| Task details |
For the word "pieces", search the records and show each line in which it occurs.

**** Provided data ****

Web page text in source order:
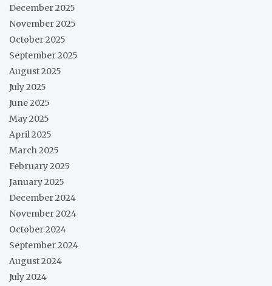
December 2025
November 2025
October 2025
September 2025
August 2025
July 2025
June 2025
May 2025
April 2025
March 2025
February 2025
January 2025
December 2024
November 2024
October 2024
September 2024
August 2024
July 2024
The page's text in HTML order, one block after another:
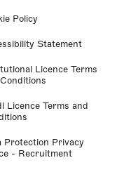
Policy
Statement
Licence Terms
Licence Terms and
Protection Privacy
- Recruitment
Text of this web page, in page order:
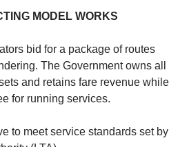
MODEL WORKS
bid for a package of routes
The Government owns all
and retains fare revenue while
for running services.
to meet service standards set by
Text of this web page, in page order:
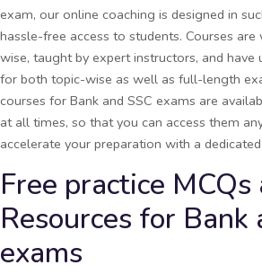
exam, our online coaching is designed in
hassle-free access to students. Courses
wise, taught by expert instructors, and
for both topic-wise as well as full-length
courses for Bank and SSC exams are
at all times, so that you can access them
accelerate your preparation with a
Free practice
Resources for Bank
exams
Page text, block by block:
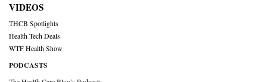
VIDEOS
THCB Spotlights
Health Tech Deals
WTF Health Show
PODCASTS
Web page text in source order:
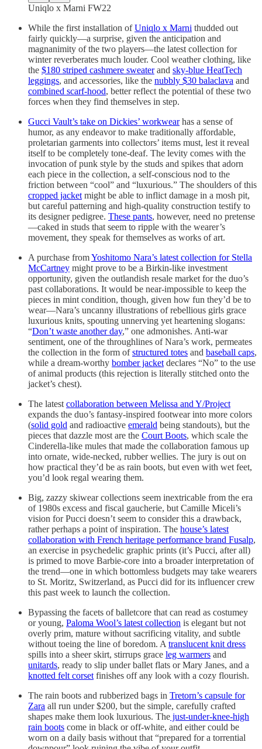
Uniqlo x Marni FW22
While the first installation ofUniqlo x Marni thudded out
fairly quickly—a surprise, given the anticipation and
magnanimity of the two players—the latest collection for
winter reverberates much louder. Cool weather clothing, like
the $180 striped cashmere sweaterand sky-blue HeatTech
leggings, and accessories, like the nubbly $30 balaclava and
combined scarf-hood, better reflect the potential of these two
forces when they find themselves in step.
Gucci Vault’s take on Dickies’ workwearhas a sense of
humor, as any endeavor to make traditionally affordable,
proletarian garments into collectors’ items must, lest it reveal
itself to be completely tone-deaf. The levity comes with the
invocation of punk style by the studs and spikes that adorn
each piece in the collection, a self-conscious nod to the
friction between “cool” and “luxurious.” The shoulders of this
cropped jacket might be able to inflict damage in a mosh pit,
but careful patterning and high-quality construction testify to
its designer pedigree. These pants, however, need no pretense
—caked in studs that seem to ripple with the wearer’s
movement, they speak for themselves as works of art.
A purchase fromYoshitomo Nara’s latest collection for Stella
McCartney might prove to be a Birkin-like investment
opportunity, given the outlandish resale market for the duo’s
past collaborations. It would be near-impossible to keep the
pieces in mint condition, though, given how fun they’d be to
wear—Nara’s uncanny illustrations of rebellious girls grace
luxurious knits, spouting unnerving yet heartening slogans:
“Don’t waste another day,” one admonishes. Anti-war
sentiment, one of the throughlines of Nara’s work, permeates
the collection in the form ofstructured totes and baseball caps,
while a dream-worthy bomber jacket declares “No” to the use
of animal products (this rejection is literally stitched onto the
jacket’s chest).
The latest collaboration between Melissa and Y/Project
expands the duo’s fantasy-inspired footwear into more colors
(solid gold and radioactive emerald being standouts), but the
pieces that dazzle most are the Court Boots, which scale the
Cinderella-like mules that made the collaboration famous up
into ornate, wide-necked, rubber wellies. The jury is out on
how practical they’d be as rain boots, but even with wet feet,
you’d look regal wearing them.
Big, zazzy skiwear collections seem inextricable from the era
of 1980s excess and fiscal gaucherie, but Camille Miceli’s
vision for Pucci doesn’t seem to consider this a drawback,
rather perhaps a point of inspiration. The house’s latest
collaboration with French heritage performance brand Fusalp,
an exercise in psychedelic graphic prints (it’s Pucci, after all)
is primed to move Barbie-core into a broader interpretation of
the trend—one in which bottomless budgets may take wearers
to St. Moritz, Switzerland, as Pucci did for its influencer crew
this past week to launch the collection.
Bypassing the facets of balletcore that can read as costumey
or young, Paloma Wool’s latest collection is elegant but not
overly prim, mature without sacrificing vitality, and subtle
without toeing the line of boredom. A translucent knit dress
spills into a sheer skirt, stirrups grace leg warmers and
unitards, ready to slip under ballet flats or Mary Janes, and a
knotted felt corset finishes off any look with a cozy flourish.
The rain boots and rubberized bags in Tretorn’s capsule for
Zara all run under $200, but the simple, carefully crafted
shapes make them look luxurious. The just-under-knee-high
rain boots come in black or off-white, and either could be
worn on a daily basis without that “prepared for a torrential
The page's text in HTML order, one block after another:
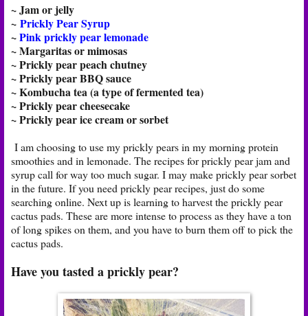
~ Jam or jelly
~ Prickly Pear Syrup
~Pink prickly pear lemonade
~ Margaritas or mimosas
~ Prickly pear peach chutney
~ Prickly pear BBQ sauce
~ Kombucha tea (a type of fermented tea)
~ Prickly pear cheesecake
~ Prickly pear ice cream or sorbet
I am choosing to use my prickly pears in my morning protein
smoothies and in lemonade. The recipes for prickly pear jam and
syrup call for way too much sugar. I may make prickly pear sorbet
in the future. If you need prickly pear recipes, just do some
searching online. Next up is learning to harvest the prickly pear
cactus pads. These are more intense to process as they have a ton
of long spikes on them, and you have to burn them off to pick the
cactus pads.
Have you tasted a prickly pear?
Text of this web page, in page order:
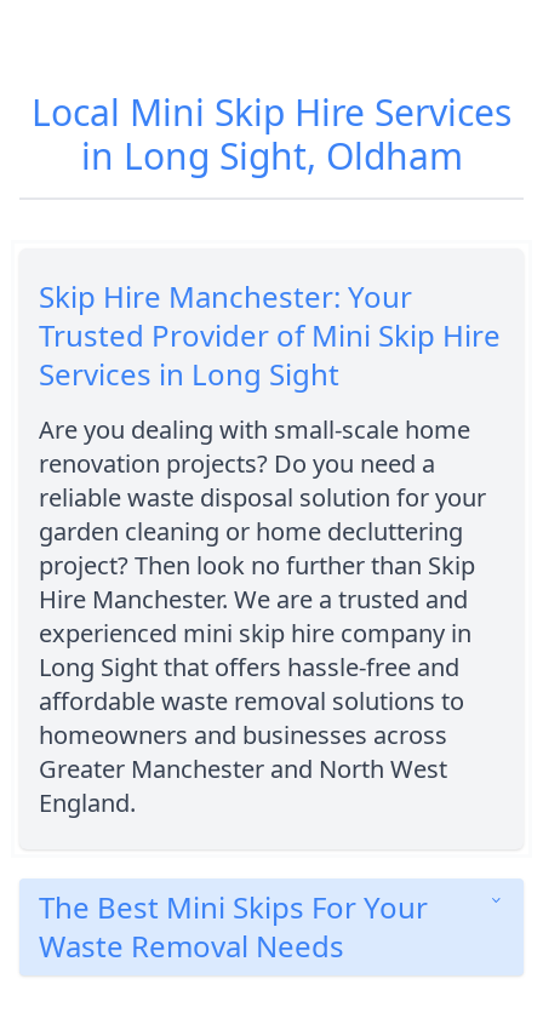
Local Mini Skip Hire Services
in Long Sight, Oldham
Skip Hire Manchester: Your
Trusted Provider of Mini Skip Hire
Services in Long Sight
Are you dealing with small-scale home
renovation projects? Do you need a
reliable waste disposal solution for your
garden cleaning or home decluttering
project? Then look no further than Skip
Hire Manchester. We are a trusted and
experienced mini skip hire company in
Long Sight that offers hassle-free and
affordable waste removal solutions to
homeowners and businesses across
Greater Manchester and North West
England.
The Best Mini Skips For Your
Waste Removal Needs
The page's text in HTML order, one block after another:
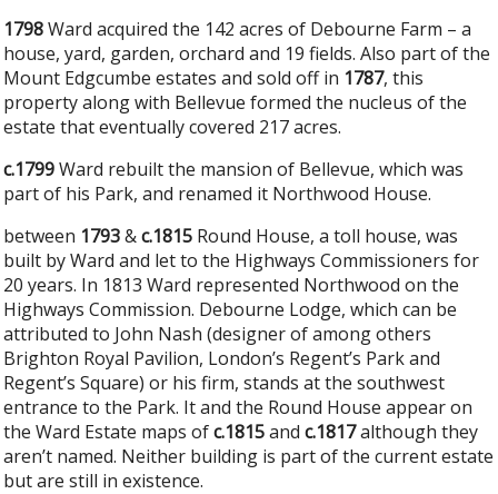
1798Ward acquired the 142 acres of Debourne Farm – a
house, yard, garden, orchard and 19 fields. Also part of the
Mount Edgcumbe estates and sold off in 1787, this
property along with Bellevue formed the nucleus of the
estate that eventually covered 217 acres.
c.1799Ward rebuilt the mansion of Bellevue, which was
part of his Park, and renamed it Northwood House.
between 1793&c.1815 Round House, a toll house, was
built by Ward and let to the Highways Commissioners for
20 years. In 1813 Ward represented Northwood on the
Highways Commission. Debourne Lodge, which can be
attributed to John Nash (designer of among others
Brighton Royal Pavilion, London’s Regent’s Park and
Regent’s Square) or his firm, stands at the southwest
entrance to the Park. It and the Round House appear on
the Ward Estate maps ofc.1815andc.1817although they
aren’t named. Neither building is part of the current estate
but are still in existence.

****

| Task result |
pieces in mint condition, though, given how fun they’d be to
pieces that dazzle most are the Court Boots, which scale the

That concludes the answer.